Zynq chips are logically split into two parts: the Processing System (PS) comprising general-purpose (ARM) CPU cores, caches, I/O devices, etc., and the Programmable Logic (PL) comprising an FPGA [
34]. An Advanced eXtensible Interface (AXI)-based Network on Chip (NoC) serves to interconnect the PS’s devices with the PL. The PS–PL interface in particular comprises a total of nine master or subordinate interfaces with bit-widths of either 32 or 64 available from within the PYNQ environment [
36], which is specified in more detail in [
37], Chapter 35. The PYNQ flow abstracts reasoning about data movement over these interfaces as well as the dynamic loading of different designs (denoted by
overlays) in the PL from Python code running in the PS [
12]. These features render PYNQ an ideal fit for our proof-of-concept implementation and directly enable our partial conversion of SyDR with only the processing algorithms ported to an FPGA.
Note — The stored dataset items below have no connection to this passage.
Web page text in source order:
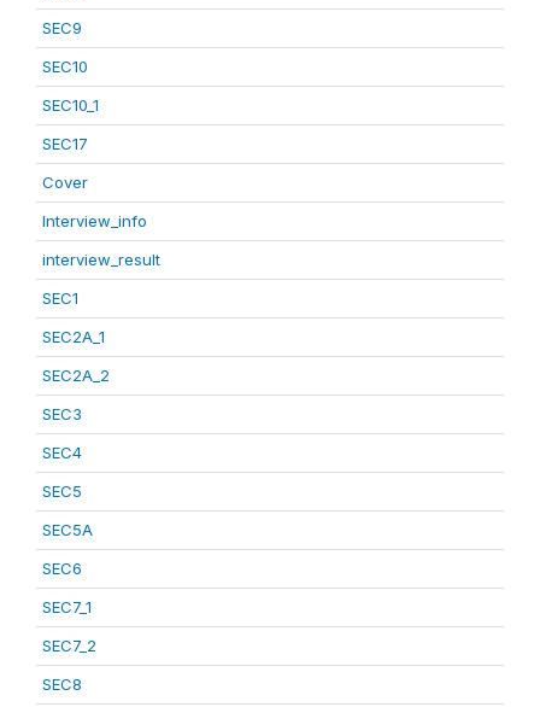
SEC9
SEC10
SEC10_1
SEC17
Cover
Interview_info
interview_result
SEC1
SEC2A_1
SEC2A_2
SEC3
SEC4
SEC5
SEC5A
SEC6
SEC7_1
SEC7_2
SEC8
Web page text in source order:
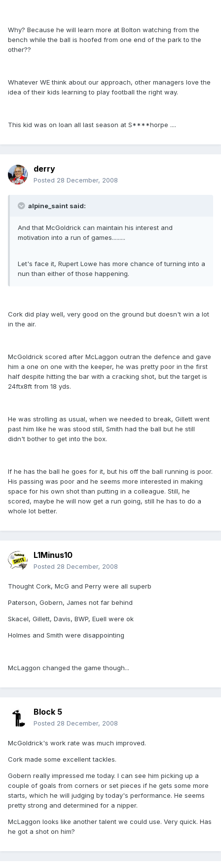
Why? Because he will learn more at Bolton watching from the
bench while the ball is hoofed from one end of the park to the
other??
Whatever WE think about our approach, other managers love the
idea of their kids learning to play football the right way.
This kid was on loan all last season at S****horpe ....
derry
Posted 28 December, 2008
alpine_saint said:
And that McGoldrick can maintain his interest and
motivation into a run of games.........
Let's face it, Rupert Lowe has more chance of turning into a
nun than either of those happening.
Cork did play well, very good on the ground but doesn't win a lot
in the air.
McGoldrick scored after McLaggon outran the defence and gave
him a one on one with the keeper, he was pretty poor in the first
half despite hitting the bar with a cracking shot, but the target is
24ftx8ft from 18 yds.
He was strolling as usual, when we needed to break, Gillett went
past him like he was stood still, Smith had the ball but he still
didn't bother to get into the box.
If he has the ball he goes for it, but his off the ball running is poor.
His passing was poor and he seems more interested in making
space for his own shot than putting in a colleague. Still, he
scored, maybe he will now get a run going, still he has to do a
whole lot better.
L1Minus10
Posted 28 December, 2008
Thought Cork, McG and Perry were all superb
Paterson, Gobern, James not far behind
Skacel, Gillett, Davis, BWP, Euell were ok
Holmes and Smith were disappointing
McLaggon changed the game though...
Block 5
Posted 28 December, 2008
McGoldrick's work rate was much improved.
Cork made some excellent tackles.
Gobern really impressed me today. I can see him picking up a
couple of goals from corners or set pieces if he gets some more
starts, which he will judging by today's performance. He seems
pretty strong and determined for a nipper.
McLaggon looks like another talent we could use. Very quick. Has
he got a shot on him?
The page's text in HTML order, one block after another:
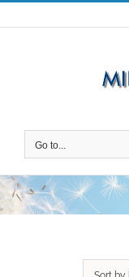
Skip
to
Go to...
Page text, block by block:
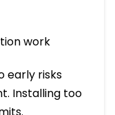
work
early risks
Installing too
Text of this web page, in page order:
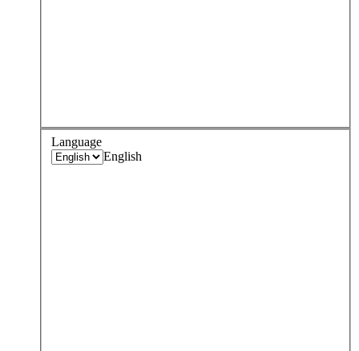
Language
English
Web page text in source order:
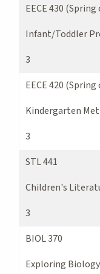
EECE 430
Infant/Toddler
3
EECE 420
Kindergarten
3
STL 441
Children's
3
BIOL 370
Exploring
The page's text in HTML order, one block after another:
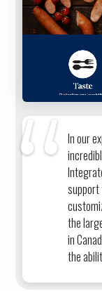
In our
support
the
in
the
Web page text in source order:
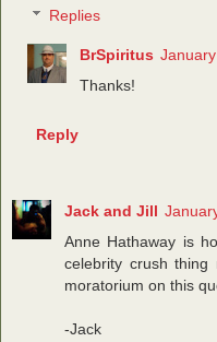
Replies
BrSpiritus
Thanks!
Reply
Jack and Jill
Anne Hathaway is
celebrity crush
moratorium on this
-Jack

However, to be implemented on an FPGA, a hardware design must be
synthesized into a
bitstream using AMD Vivado (version 2022.2). This requires algorithms to be written in an HDL like VHDL or (System)Verilog. This implies a step of design conversion either directly from Python to HDL, or from Python via a lower-level language to HDL. Although the first option is more direct, it generally involves long development cycles for design and verification. Instead, we opt for the second option and choose C++ as the intermediate language, as it permits us to shortcut the hardware design process by using HLS to generate HDL code [
38]. Both conversion strategies are illustrated in
Figure 3.
Using C++ and HLS has multiple benefits: (1) it reduces the required development efforts; (2) it enables using the AMD Vitis HLS (version 2022.2) flow to automatically configure the interfaces needed between the PS and the PL [
12]; (3) it permits testing algorithms without an FPGA board using a library for interfacing external functions with Python, e.g.,
ctypes [
39]; and (4) in the future, it may allow us to explore compiler-enabled AxC techniques such as precision tuning [
40]. Moreover, HLS simplifies design space exploration into dataflows, pipelining, and initiation intervals of functions and loops with precompiler annotations [
38]. This renders it an ideal fit for our proof-of-concept, benchmarking-focused use case.
We are aware that the typical HLS flow tends to produce hardware designs with lower performance and higher resource consumption than expert-written HDL equivalents [
41]. Yet, as the latter would require intricate knowledge both of GNSS processing and development in HDLs, we see HLS as a reasonable shortcut to obtain coarse, yet indicative, hardware results. More importantly, we note that the HLS step
can be circumvented by manual development, assuming the handwritten design remains compatible with the defined PYNQ interface.